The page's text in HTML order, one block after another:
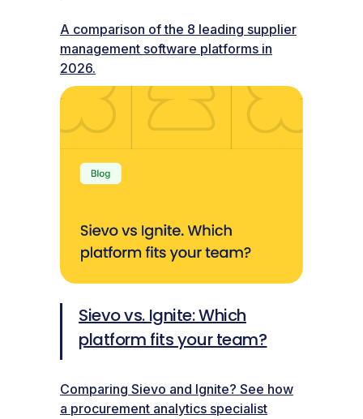
A comparison of the 8 leading supplier
management software platforms in
2026.
Sievo vs. Ignite: Which
platform fits your team?
Comparing Sievo and Ignite? See how
a procurement analytics specialist
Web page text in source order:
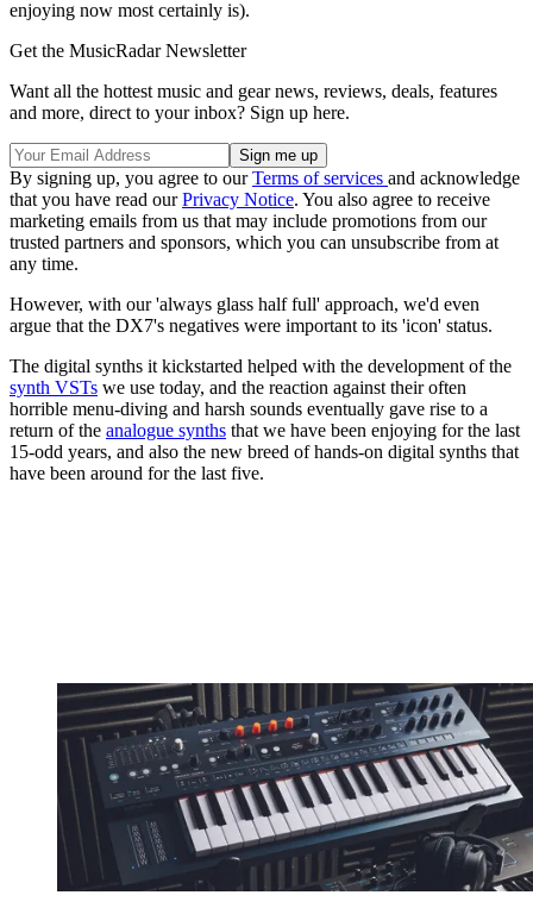
enjoying now most certainly is).
Get the MusicRadar Newsletter
Want all the hottest music and gear news, reviews, deals, features
and more, direct to your inbox? Sign up here.
By signing up, you agree to ourTerms of services and acknowledge
that you have read ourPrivacy Notice. You also agree to receive
marketing emails from us that may include promotions from our
trusted partners and sponsors, which you can unsubscribe from at
any time.
However, with our 'always glass half full' approach, we'd even
argue that the DX7's negatives were important to its 'icon' status.
The digital synths it kickstarted helped with the development of the
synth VSTs we use today, and the reaction against their often
horrible menu-diving and harsh sounds eventually gave rise to a
return of the analogue synths that we have been enjoying for the last
15-odd years, and also the new breed of hands-on digital synths that
have been around for the last five.
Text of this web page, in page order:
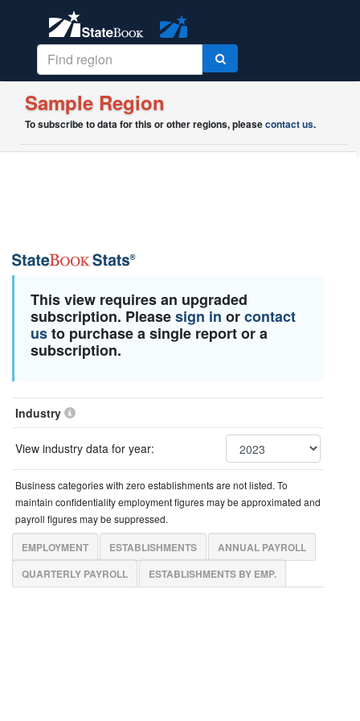
Sample Region
To subscribe to data for this or other regions, pleasecontact us.
This view requires an upgraded
subscription. Pleasesign in orcontact
usto purchase a single report or a
subscription.
Industry
View industry data for year:
Business categories with zero establishments are not listed. To
maintain confidentiality employment figures may be approximated and
payroll figures may be suppressed.
EMPLOYMENT ESTABLISHMENTS
ANNUAL PAYROLL
QUARTERLY PAYROLL
ESTABLISHMENTS BY EMP.
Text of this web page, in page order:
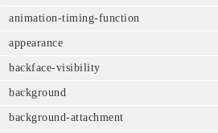
animation-timing-function
appearance
backface-visibility
background
background-attachment
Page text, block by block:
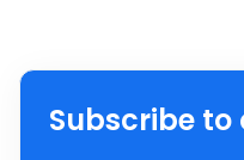
Subscribe
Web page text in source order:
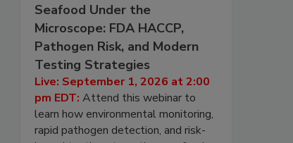
Seafood Under the
Microscope: FDA HACCP,
Pathogen Risk, and Modern
Testing Strategies
Live: September 1, 2026 at 2:00
pm EDT: Attend this webinar to
learn how environmental monitoring,
rapid pathogen detection, and risk-
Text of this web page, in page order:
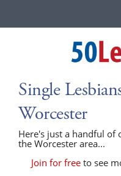
Single
Worcester
Here's just a handful of
the Worcester area...
Join for freeto see
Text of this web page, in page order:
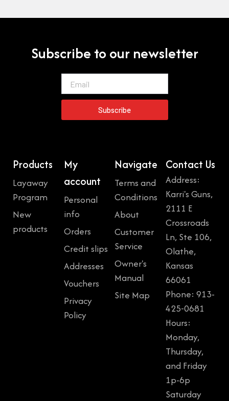
Subscribe to our newsletter
Subscribe
Products
Layaway
Program
New
products
My
account
Personal
info
Orders
Credit slips
Addresses
Vouchers
Privacy
Policy
Navigate
Terms and
Conditions
About
Customer
Service
Owner's
Manual
Site Map
Contact Us
Address:
Karri's Guns,
2111 E
Crossroads
Ln, Ste 106,
Olathe,
Kansas
66061
Phone: 913-
425-0681
Hours:
Monday,
Thursday,
and Friday
1p-6p
Saturday
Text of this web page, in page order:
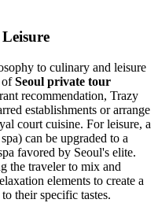
to culinary and leisure
ofSeoul private tour
recommendation, Trazy
establishments or arrange
court cuisine. For leisure, a
can be upgraded to a
favored by Seoul's elite.
the traveler to mix and
elements to create a
their specific tastes.
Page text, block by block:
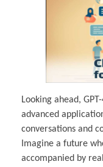
Looking ahead,
advanced
conversations and
Imagine a future
accompanied by
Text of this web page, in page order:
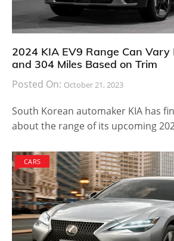
2024 KIA EV9 Range Can
and 304 Miles Based on Trim
Posted On: October 21, 2023
South Korean automaker KIA has
about the range of its upcoming
CARS
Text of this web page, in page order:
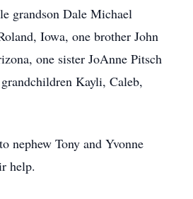
grandson Dale Michael
Iowa, one brother John
one sister JoAnne Pitsch
Kayli, Caleb,
nephew Tony and Yvonne
help.
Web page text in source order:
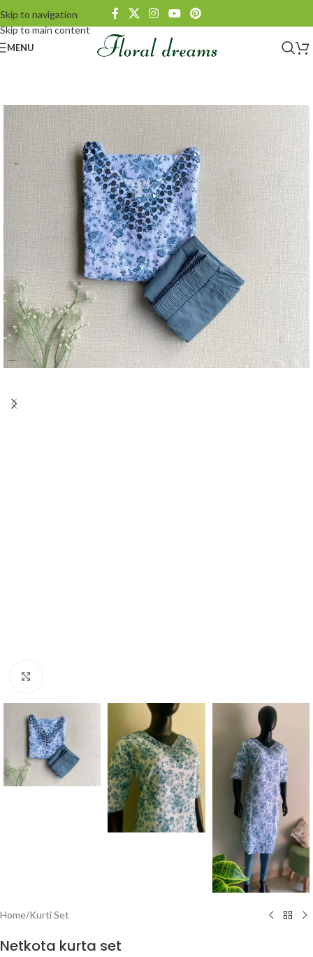
Skip to navigation
Skip to main content
MENU
Home/Kurti Set
Netkota kurta set
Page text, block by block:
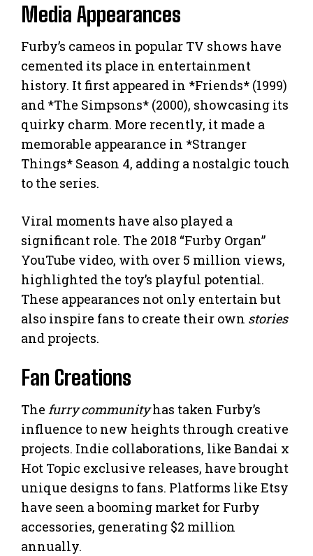
Media Appearances
Furby’s cameos in popular TV shows have
cemented its place in entertainment
history. It first appeared in *Friends* (1999)
and *The Simpsons* (2000), showcasing its
quirky charm. More recently, it made a
memorable appearance in *Stranger
Things* Season 4, adding a nostalgic touch
to the series.
Viral moments have also played a
significant role. The 2018 “Furby Organ”
YouTube video, with over 5 million views,
highlighted the toy’s playful potential.
These appearances not only entertain but
also inspire fans to create their own stories
and projects.
Fan Creations
The furry communityhas taken Furby’s
influence to new heights through creative
projects. Indie collaborations, like Bandai x
Hot Topic exclusive releases, have brought
unique designs to fans. Platforms like Etsy
have seen a booming market for Furby
accessories, generating $2 million
annually.
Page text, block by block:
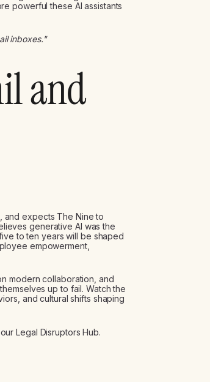
powerful these AI assistants
inboxes."
and
and expects The Nine to
generative AI was the
to ten years will be shaped
empowerment,
modern collaboration, and
up to fail. Watch the
and cultural shifts shaping
Legal Disruptors Hub.
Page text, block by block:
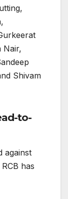
Nair,
Shivam
to-
against
has
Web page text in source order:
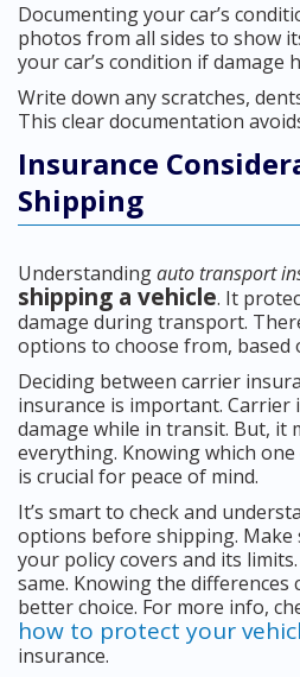
Documenting your car’s
photos from all sides to show
your car’s condition if damage
Write down any scratches,
This clear documentation
Insurance
Shipping
Understandingauto transport
shipping a vehicle. It
damage during transport.
options to choose from, based
Deciding between carrier
insurance is important. Carrier
damage while in transit. But, it
everything. Knowing which
is crucial for peace of mind.
It’s smart to check and
options before shipping. Make
your policy covers and its
same. Knowing the differences
better choice. For more info,
how to protect your
insurance.
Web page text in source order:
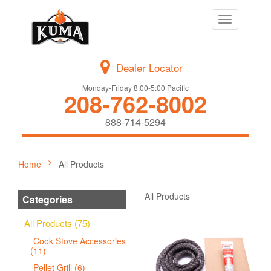
Toggle
navigation
Dealer Locator
Monday-Friday 8:00-5:00 Pacific
208-762-8002
888-714-5294
Home All Products
Categories
All Products (75)
Cook Stove Accessories
(11)
Pellet Grill (6)
All Products
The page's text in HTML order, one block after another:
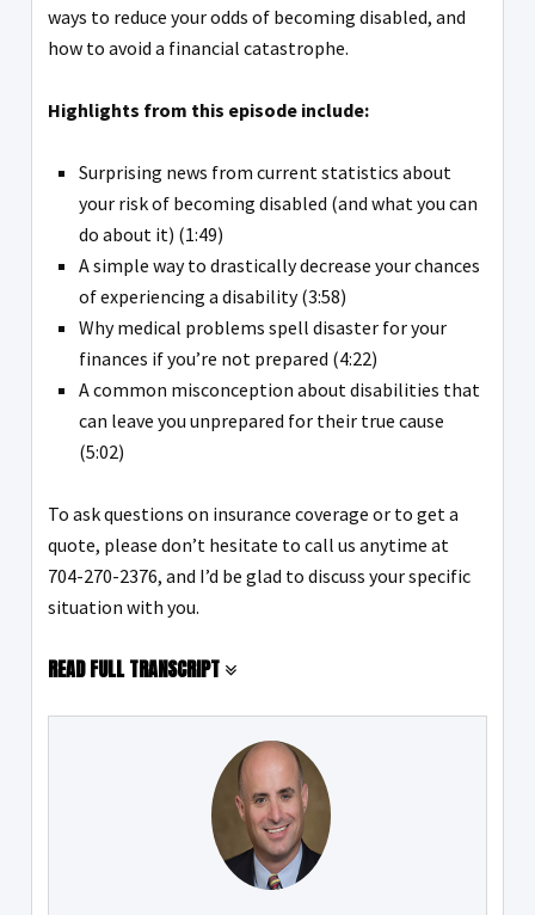
ways to reduce your odds of becoming disabled, and
how to avoid a financial catastrophe.
Highlights from this episode include:
Surprising news from current statistics about
your risk of becoming disabled (and what you can
do about it) (1:49)
A simple way to drastically decrease your chances
of experiencing a disability (3:58)
Why medical problems spell disaster for your
finances if you’re not prepared (4:22)
A common misconception about disabilities that
can leave you unprepared for their true cause
(5:02)
To ask questions on insurance coverage or to get a
quote, please don’t hesitate to call us anytime at
704-270-2376, and I’d be glad to discuss your specific
situation with you.
READ FULL TRANSCRIPT
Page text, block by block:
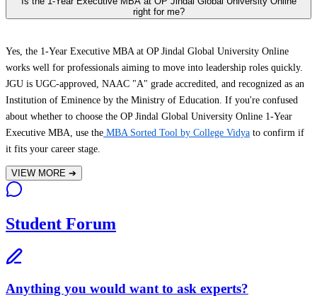
right for me?
Yes, the 1-Year Executive MBA at OP Jindal Global University Online
works well for professionals aiming to move into leadership roles quickly.
JGU is UGC-approved, NAAC "A" grade accredited, and recognized as an
Institution of Eminence by the Ministry of Education. If you're confused
about whether to choose the OP Jindal Global University Online 1-Year
Executive MBA, use the MBA Sorted Tool by College Vidya to confirm if
it fits your career stage.
VIEW MORE ➔
Student Forum
Anything you would want to ask experts?
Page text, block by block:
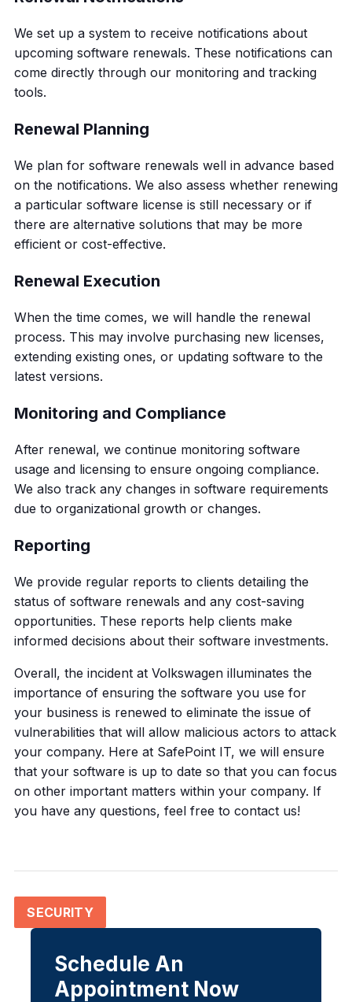
We set up a system to receive notifications about
upcoming software renewals. These notifications can
come directly through our monitoring and tracking
tools.
Renewal Planning
We plan for software renewals well in advance based
on the notifications. We also assess whether renewing
a particular software license is still necessary or if
there are alternative solutions that may be more
efficient or cost-effective.
Renewal Execution
When the time comes, we will handle the renewal
process. This may involve purchasing new licenses,
extending existing ones, or updating software to the
latest versions.
Monitoring and Compliance
After renewal, we continue monitoring software
usage and licensing to ensure ongoing compliance.
We also track any changes in software requirements
due to organizational growth or changes.
Reporting
We provide regular reports to clients detailing the
status of software renewals and any cost-saving
opportunities. These reports help clients make
informed decisions about their software investments.
Overall, the incident at Volkswagen illuminates the
importance of ensuring the software you use for
your business is renewed to eliminate the issue of
vulnerabilities that will allow malicious actors to attack
your company. Here at SafePoint IT, we will ensure
that your software is up to date so that you can focus
on other important matters within your company. If
you have any questions, feel free to contact us!
SECURITY
Schedule An
Appointment Now
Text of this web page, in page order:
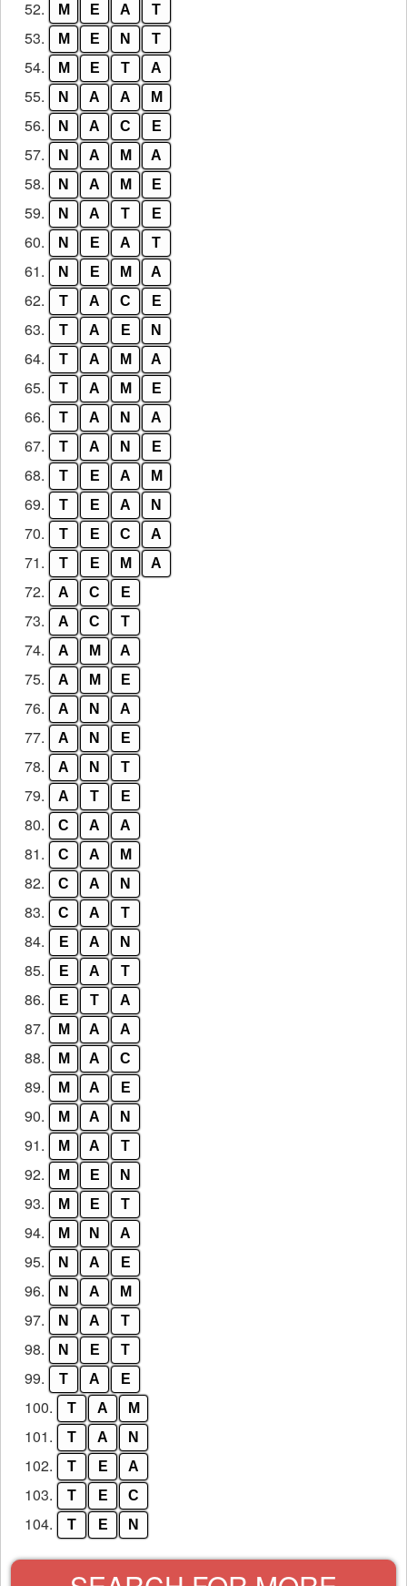
52. M E A T
53. M E N T
54. M E T A
55. N A A M
56. N A C E
57. N A M A
58. N A M E
59. N A T E
60. N E A T
61. N E M A
62. T A C E
63. T A E N
64. T A M A
65. T A M E
66. T A N A
67. T A N E
68. T E A M
69. T E A N
70. T E C A
71. T E M A
72. A C E
73. A C T
74. A M A
75. A M E
76. A N A
77. A N E
78. A N T
79. A T E
80. C A A
81. C A M
82. C A N
83. C A T
84. E A N
85. E A T
86. E T A
87. M A A
88. M A C
89. M A E
90. M A N
91. M A T
92. M E N
93. M E T
94. M N A
95. N A E
96. N A M
97. N A T
98. N E T
99. T A E
100. T A M
101. T A N
102. T E A
103. T E C
104. T E N
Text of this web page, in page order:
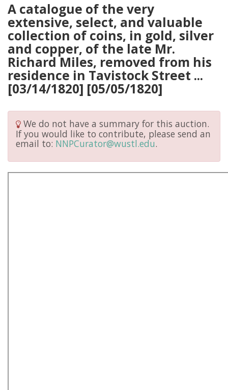
A catalogue of the very
extensive, select, and valuable
collection of coins, in gold, silver
and copper, of the late Mr.
Richard Miles, removed from his
residence in Tavistock Street ...
[03/14/1820] [05/05/1820]
We do not have a summary for this auction.
If you would like to contribute, please send an
email to: NNPCurator@wustl.edu.
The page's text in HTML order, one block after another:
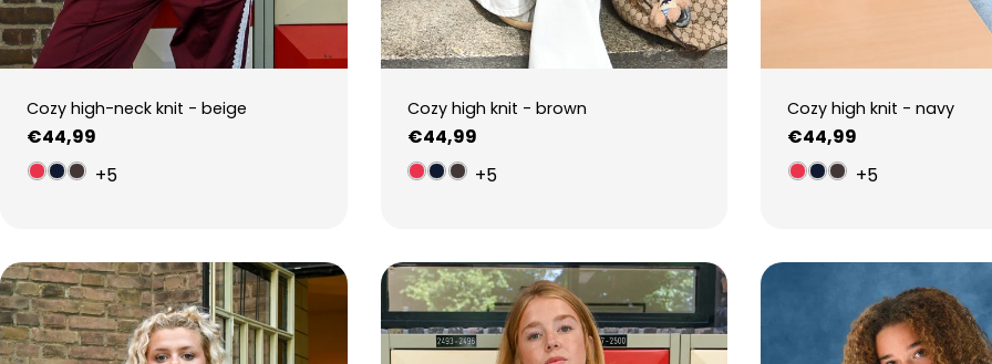
Cozy high-neck knit - beige
Regular
price
€44,99
+5
Cozy high knit - brown
Regular
price
€44,99
+5
Cozy high knit - navy
Regular
price
€44,99
+5
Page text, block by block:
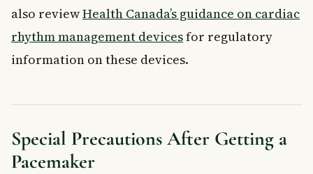
also reviewHealth Canada’s guidance on cardiac
rhythm management devicesfor regulatory
information on these devices.
Special Precautions After Getting a
Pacemaker
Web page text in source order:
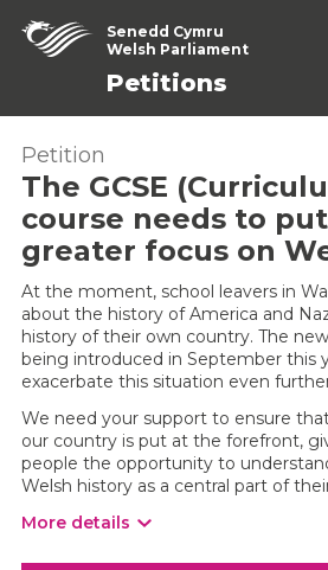
Senedd Cymru
Welsh Parliament
Petitions
Petition
The GCSE
course needs to
greater focus on
At the moment, school leavers in
about the history of America and
history of their own country. The
being introduced in September this
exacerbate this situation even
We need your support to ensure
our country is put at the forefront,
people the opportunity to
Welsh history as a central part of
More details
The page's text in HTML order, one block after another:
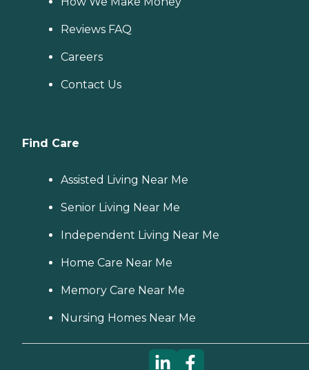
Reviews FAQ
Careers
Contact Us
Find Care
Assisted Living Near Me
Senior Living Near Me
Independent Living Near Me
Home Care Near Me
Memory Care Near Me
Nursing Homes Near Me
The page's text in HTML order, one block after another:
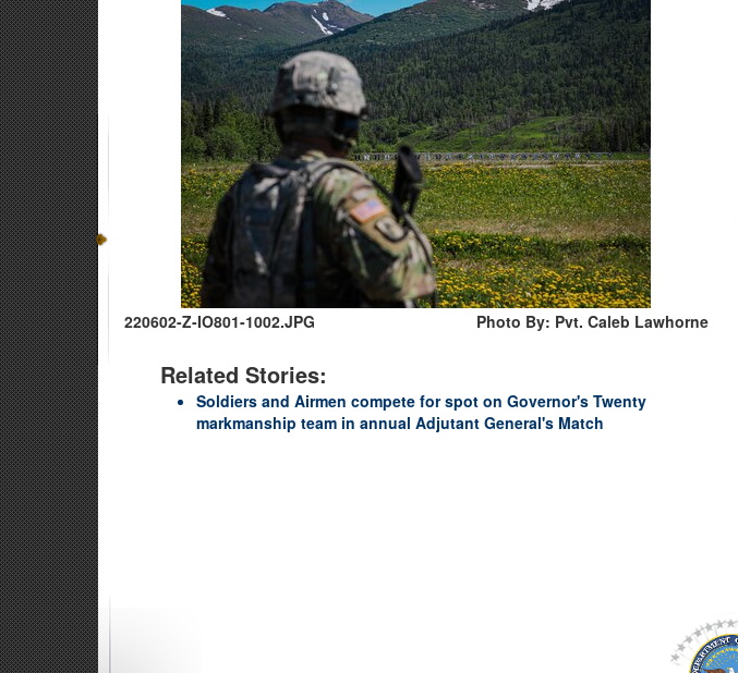
220602-Z-IO801-1002.JPG Photo By: Pvt. Caleb Lawhorne
Related Stories:
Soldiers and Airmen compete for spot on Governor's Twenty
markmanship team in annual Adjutant General's Match
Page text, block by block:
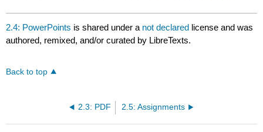
2.4: PowerPoints is shared under a not declared license and was
authored, remixed, and/or curated by LibreTexts.
Back to top
2.3: PDF 2.5: Assignments
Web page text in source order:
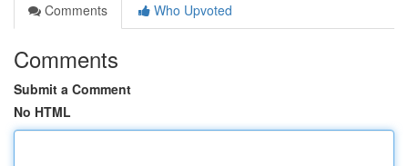
Comments
Who Upvoted
Comments
Submit a Comment
No HTML

* Exercise *
Pull every line that holds the string "receive" out of the records.

* Problem solution *
that you have read ourPrivacy Notice. You also agree to receive
We set up a system to receive notifications about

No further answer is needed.